GH:  Yes. We continue to work with customers to optimize the paper. We have spoken to hundreds of companies, and they are telling us, “What you guys have is revolutionary.” But we are also fielding a lot of questions and requests from customers about what it should do with regard to washability, hand, crock, lightfastness, etc. Currently the version we have is Version 1, a paper with multiple coating layers. You print on the paper as you would do with any dye-sub paper. The only thing you have to do is change out the ink on any printer that can use pigment inks, such as some from Mimaki, Epson, MS, Reggiani, Ricoh, etc. It’s more determined by the type of print head and which type of pigment inks you need to use. We have tested all of these, and it works with all of them.

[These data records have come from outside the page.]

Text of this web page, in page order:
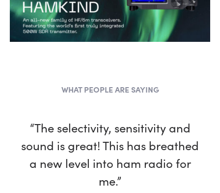
WHAT PEOPLE ARE SAYING
“The selectivity, sensitivity and
sound is great! This has breathed
a new level into ham radio for
me.”

WTT:  What challenges have you seen?

GH:  The challenge we currently see is that the paper is very suitable for applications not in direct contact with the skin, because after the transfer process, the cotton has a coating on top of it that feels a little stiff. It’s not really suitable yet for fashion or bed covers or pillows. The Version 1 technology is better suited for things like partition walls, bags, hospitality curtains, sun screens. Our technological people are working on Version 2 that will be suitable for other applications. We can’t project right now when that will be available, but as soon as possible. The end point vision is a product with only two steps—printing and calendering—that will deliver colors exceeding what you would achieve with analog printing. We are still in a learning curve and are looking for customers who are willing to collaborate with us. We are asking them to send us fabric samples, which we will print and send back to them for feedback.

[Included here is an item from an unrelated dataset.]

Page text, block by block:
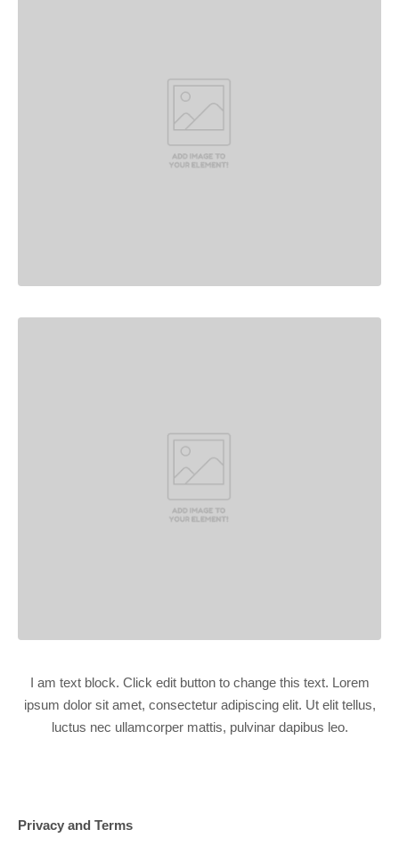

WTT:  We are used to hearing about heat transfer dye-sublimation paper for use on polyester and polyester blends. You talk about transfer paper. What are the differences?

GH:  Sublimation transfer paper has a coating which releases the ink under heat and pressure. During this sublimation process, the ink goes into the polyester fiber which has been opened up by the heat. After cooling off, the fiber closes again, and the ink is encapsulated inside the fiber. So with sublimation, the coating is merely a temporary carrier of the pigment of the ink. With transfer paper, the coating on which you print totally transfers to a substrate. So there is a 100% release of a paper coating. This means also that the ink is not inside a fiber, but on top of a fiber.

WTT:  What about ink consumption?

GH:  It delivers a huge savings in ink over direct digital printing, an estimated 33% less ink to get the same result. It also has good fastnesses; for example, a dry crock rating of 5 and a wet crock of 4.5. These characteristics are very good. There is also less waste with this process because you don’t have the feed-in and feed-out waste like you do on a direct-to-textile printer.

WTT:  Are there limitations on fabric types?

GH:  It doesn’t work on silk, and wool is too rough. But it works on pretty much all of the other natural fibers as well as polyester and polyester blends.

WTT:  Does it require any pre-treatment or special coatings on the fabric?

GH:  No, and that’s a good thing as it gives a massive environmental advantage.